Il convient de rappeler qu'au niveau national, les autorités françaises ont instauré, dès 2013, le registre « R-Nano », qui recense toutes les substances à l'état nano-particulaire. L'efficacité d'un tel dispositif reste toutefois soumise à la bonne coopération des fabricants qui ne jouent pas toujours le jeu de la transparence, et ce, parfois, au détriment des industriels.

Au niveau européen, la réglementation relative à l'information du consommateur sur les denrées alimentaires, impose depuis fin 2014, l'étiquetage de la mention « [nano] », aux côtés de tout ingrédient contenant des nanomatériaux. L'enquête publiée le 15 juin 2016 semblerait établir que cette obligation n'a pas été respectée pour quatre produits de grande consommation (gâteaux, chewing-gums, conserve et mélange d'épices), et l'ONG s'est empressée de sous-entendre que ce constat pourrait être élargi à de nombreux autres aliments. Mais de leur côté, les industriels estiment qu'ils respectent la réglementation actuelle, qui s'appuie sur une définition relativement large des« nanomatériaux », et qui, de surcroît, a déjà fait l'objet de nombreux désaccords au sein même des instances européennes. Le règlement Inco définit un « nanomatériau », comme « tout matériau produit intentionnellement présentant une ou plusieurs dimensions de l'ordre de 100 nm ou moins, ou composé de parties fonctionnelles distinctes, soit internes, soit à la surface, dont beaucoup ont une ou plusieurs dimensions de l'ordre de 100 nm ou moins, y compris des structures, des agglomérats ou des agrégats qui peuvent avoir une taille supérieure à 100 nm, mais qui conservent des propriétés typiques de la nanoéchelle ». Les nanoparticules retrouvées dans les produits visés par cette enquête, étaient présentes dans des additifs alimentaires, autorisés depuis des années et eux-mêmes mentionnés dans la liste des ingrédients, conformément à la réglementation en vigueur.

Autorisation de mise sur le marché

L'adoption du nouveau règlement Novel Food, devrait venir clarifier la situation. À partir du 1er janvier 2018, tout ingrédient contenant des nanomatériaux devra faire l'objet d'une autorisation de mise sur le marché, accompagnée d'une évaluation scientifique préalable.

Par ailleurs, il reviendra à la Commission d'adapter, en fonction des progrès technologiques, la définition sur laquelle se basera cette autorisation et une modification de celle-ci est attendue en fin d'année. Cependant, l'association Agir pour l'environnement a déclaré vouloir saisir la DGCCRF sur la possibilité de mener une vaste enquête sur la présence des nanoparticules dans l'alimentation, et leur défaut d'étiquetage par les industriels.

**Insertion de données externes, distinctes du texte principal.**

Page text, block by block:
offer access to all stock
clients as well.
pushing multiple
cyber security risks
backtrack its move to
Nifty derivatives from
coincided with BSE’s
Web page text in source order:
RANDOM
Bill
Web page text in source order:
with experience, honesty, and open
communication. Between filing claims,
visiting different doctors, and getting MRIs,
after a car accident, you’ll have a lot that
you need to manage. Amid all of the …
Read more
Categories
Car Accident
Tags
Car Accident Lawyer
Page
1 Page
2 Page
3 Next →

LE CABINET KELLER & HECKMAN

Keller & Heckman est un cabinet international de droits des affaires, spécialisé en droits agroalimentaires, matériaux en contact alimentaires, environnement et publicité, présent à Bruxelles, Paris, San Francisco, Shanghai et Washington. Katia Merten-Lentz est avocate-associée au sein du cabinet Keller & Heckman. Elle est chargée de toutes les questions agroalimentaires, européennes et nationales, et ce, pour toutes les filières de la chaîne alimentaire. Elle intervient tant en conseil qu'en contentieux, auprès des industries de l'agroalimentaire pour la mise en œuvre de la réglementation agricole et alimentaire de l'Union européenne.

Les plus lus

broutards charolais dans un pré
Prix des bovins : l’année 2024 finit sur un record historique

En cette fin d’année, les prix de plusieurs catégories de gros bovins battent des records historiques.

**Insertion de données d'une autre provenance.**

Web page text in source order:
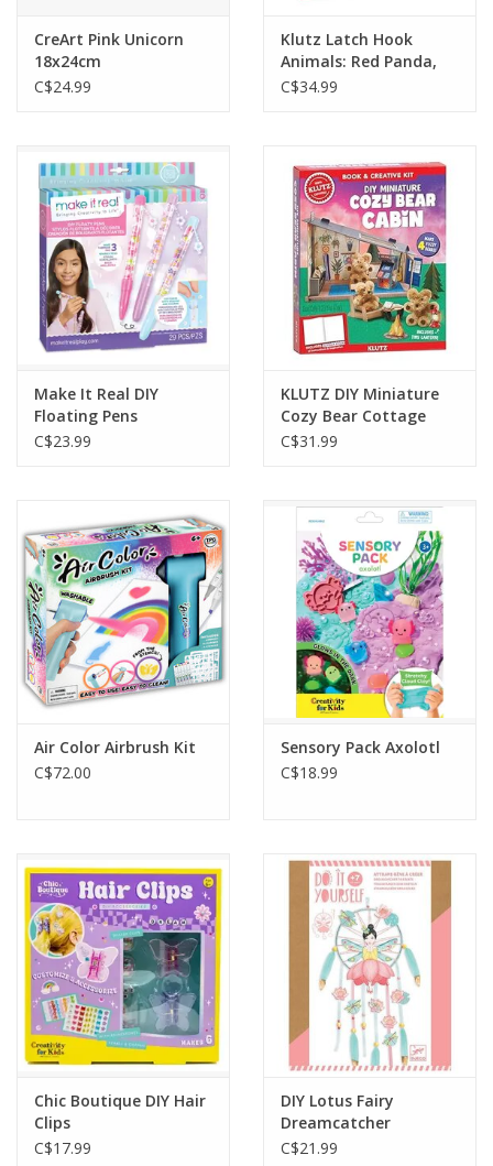
CreArt Pink Unicorn
18x24cm
C$24.99
Klutz Latch Hook
Animals: Red Panda,
Frog and Shark
C$34.99
Make It Real DIY
Floating Pens
C$23.99
KLUTZ DIY Miniature
Cozy Bear Cottage
C$31.99
Air Color Airbrush Kit
C$72.00
Sensory Pack Axolotl
C$18.99
Chic Boutique DIY Hair
Clips
C$17.99
DIY Lotus Fairy
Dreamcatcher
C$21.99

transport terrestre animaux
Transport des porcs : une nouvelle loi qui pourrait coûter 107 millions d’euros à la filière

Une possible évolution de la législation du transport ne garantira pas forcément le bien-être des porcs. C’est ce que relève l…

Charcuterie
« Si on veut du porc français, il faut créer des élevages en France »

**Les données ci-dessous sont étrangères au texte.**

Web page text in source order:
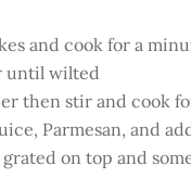
and cook for a
until wilted
then stir and cook
Parmesan, and
on top and
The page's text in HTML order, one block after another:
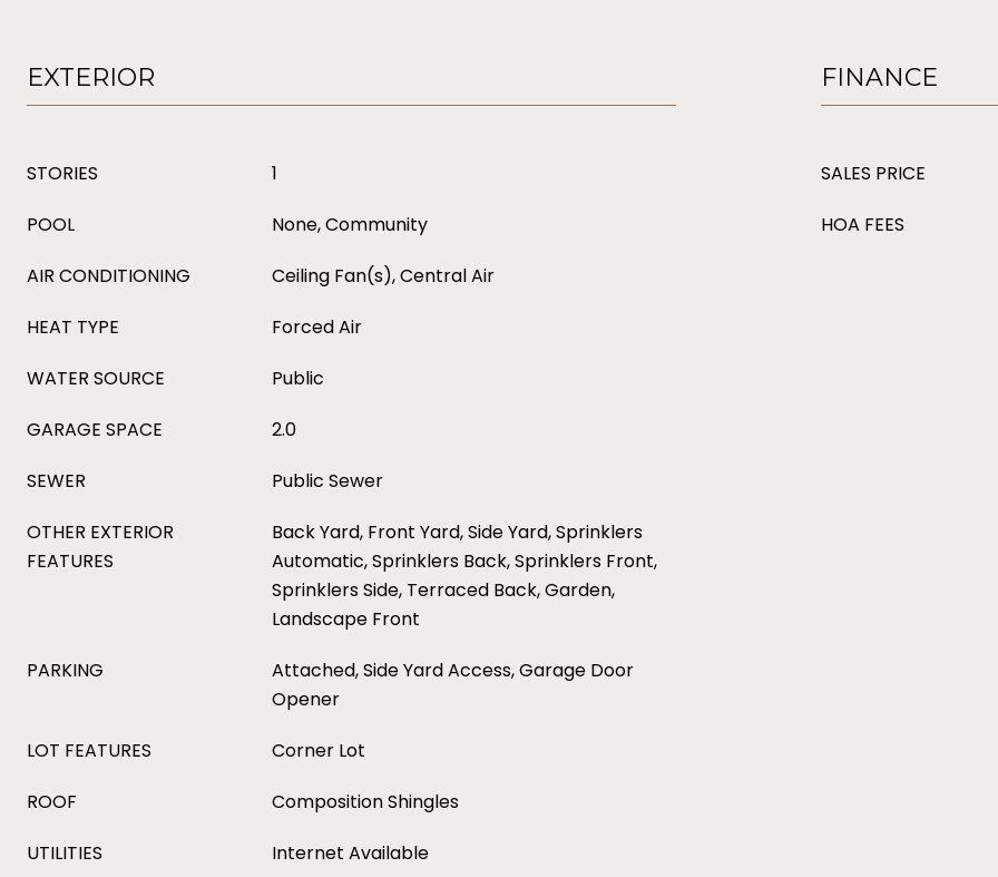
EXTERIOR
STORIES
1
POOL
None, Community
AIR CONDITIONING
Ceiling Fan(s), Central Air
HEAT TYPE
Forced Air
WATER SOURCE
Public
GARAGE SPACE
2.0
SEWER
Public Sewer
OTHER EXTERIOR
FEATURES
Back Yard, Front Yard, Side Yard, Sprinklers
Automatic, Sprinklers Back, Sprinklers Front,
Sprinklers Side, Terraced Back, Garden,
Landscape Front
PARKING
Attached, Side Yard Access, Garage Door
Opener
LOT FEATURES
Corner Lot
ROOF
Composition Shingles
UTILITIES
Internet Available
FINANCE
SALES PRICE
HOA FEES

Les charcutiers sont frappés de plein fouet par la baisse de production porcine en France. Elle entraîne une hausse des…

Nouveau record des prix du beurre : « Ça ne reflète pas le marché »

La cotation Atla du beurre cube a franchi un nouveau sommet historique sur la semaine 48, alors que la tendance de marché est…

représenant de l'UE et du mercosur
L’UE et le Mercosur signent l’accord, à quoi s’attendre pour l’agriculture ?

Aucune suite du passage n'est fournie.